Credit: Marc Perlin (University of Michigan, USA), Steven Ceccio (University of Michigan, USA)

Professors Perlin and Ceccio discuss the latest methods to effect hydrodynamic friction drag reduction and address the question as to which is the best technique to use for the various vehicles/projectiles one is trying to propel. These two researchers have worked in this field for about 15 years and have myriad papers and experience in this area.

The book, Mitigation of Hydrodynamic Resistance: Methods to Reduce Hydrodynamic Drag, covers in detail several methods of active and passive friction drag mitigation techniques including the timely and evolving topics of super-hydrophobic surfaces and the use of lifting bodies. In addition the authors discuss the use of gas injection to form air layers and cavities (now demonstrated successfully on full-scale ships) and polymer injection (costly, but efficient especially for one-time uses for example on weaponry) and appendages such as stern flaps and wedges.

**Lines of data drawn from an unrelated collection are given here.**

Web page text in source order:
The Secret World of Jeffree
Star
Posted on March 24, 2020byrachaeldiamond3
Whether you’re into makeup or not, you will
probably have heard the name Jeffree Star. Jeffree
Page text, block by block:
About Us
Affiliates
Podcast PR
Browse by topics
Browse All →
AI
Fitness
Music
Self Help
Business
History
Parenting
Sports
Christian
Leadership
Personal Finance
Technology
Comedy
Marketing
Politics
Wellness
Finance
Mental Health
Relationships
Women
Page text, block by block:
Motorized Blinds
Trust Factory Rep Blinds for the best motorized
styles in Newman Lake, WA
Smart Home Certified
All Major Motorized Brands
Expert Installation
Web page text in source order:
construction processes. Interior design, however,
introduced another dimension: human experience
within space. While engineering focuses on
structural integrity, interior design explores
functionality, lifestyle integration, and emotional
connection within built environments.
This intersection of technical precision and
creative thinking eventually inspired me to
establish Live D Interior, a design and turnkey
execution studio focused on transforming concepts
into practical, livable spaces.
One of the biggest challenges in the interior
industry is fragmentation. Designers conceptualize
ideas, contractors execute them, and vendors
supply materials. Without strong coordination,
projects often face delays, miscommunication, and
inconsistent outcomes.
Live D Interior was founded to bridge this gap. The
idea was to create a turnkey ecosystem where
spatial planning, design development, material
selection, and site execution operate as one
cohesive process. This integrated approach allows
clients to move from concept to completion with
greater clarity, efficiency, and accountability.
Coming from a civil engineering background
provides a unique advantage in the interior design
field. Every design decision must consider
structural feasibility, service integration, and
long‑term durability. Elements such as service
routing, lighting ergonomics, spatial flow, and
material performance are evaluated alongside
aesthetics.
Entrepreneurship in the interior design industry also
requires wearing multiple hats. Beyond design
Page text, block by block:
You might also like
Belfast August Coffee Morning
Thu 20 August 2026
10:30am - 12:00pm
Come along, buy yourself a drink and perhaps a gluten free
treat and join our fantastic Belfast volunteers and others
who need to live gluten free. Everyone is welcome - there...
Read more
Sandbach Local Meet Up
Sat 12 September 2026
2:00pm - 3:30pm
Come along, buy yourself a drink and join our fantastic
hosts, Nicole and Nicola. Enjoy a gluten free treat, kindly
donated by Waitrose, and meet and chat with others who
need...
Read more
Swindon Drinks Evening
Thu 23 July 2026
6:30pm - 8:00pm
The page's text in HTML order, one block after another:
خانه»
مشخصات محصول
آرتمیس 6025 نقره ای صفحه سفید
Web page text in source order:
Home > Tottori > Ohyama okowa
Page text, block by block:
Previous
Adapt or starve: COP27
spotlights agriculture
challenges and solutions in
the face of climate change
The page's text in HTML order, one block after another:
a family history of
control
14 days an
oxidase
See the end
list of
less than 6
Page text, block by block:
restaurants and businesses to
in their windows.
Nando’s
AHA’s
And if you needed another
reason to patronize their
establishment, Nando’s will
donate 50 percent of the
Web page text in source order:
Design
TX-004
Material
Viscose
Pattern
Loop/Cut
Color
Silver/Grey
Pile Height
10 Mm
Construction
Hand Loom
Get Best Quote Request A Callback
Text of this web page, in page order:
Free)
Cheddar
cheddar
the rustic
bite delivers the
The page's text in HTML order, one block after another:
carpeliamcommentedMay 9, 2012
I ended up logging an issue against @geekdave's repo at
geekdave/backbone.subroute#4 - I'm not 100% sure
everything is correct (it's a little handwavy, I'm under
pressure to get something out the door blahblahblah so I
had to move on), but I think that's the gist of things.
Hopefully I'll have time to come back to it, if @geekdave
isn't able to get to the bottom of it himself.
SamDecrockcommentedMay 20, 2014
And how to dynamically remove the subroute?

Particular emphasis in the text is given to Air Layer Drag Reduction (ALDR), which has been shown to be effective both physically and economically in the laboratory and most recently in ocean-going vessels. The authors along with their co-workers have conducted extensive laboratory investigations of this technique, and were instrumental in advancing its state of the art.

This book will be invaluable to practicing professionals and individuals with advanced backgrounds in fluid mechanics who decide to master the available techniques of friction drag reduction. It will provide them with a working knowledge and the data with which to make decisions as to the most appropriate methods for drag reduction for a given application. The text can be used for a beginning graduate-level course, or for advanced undergraduate students in engineering and the physical sciences.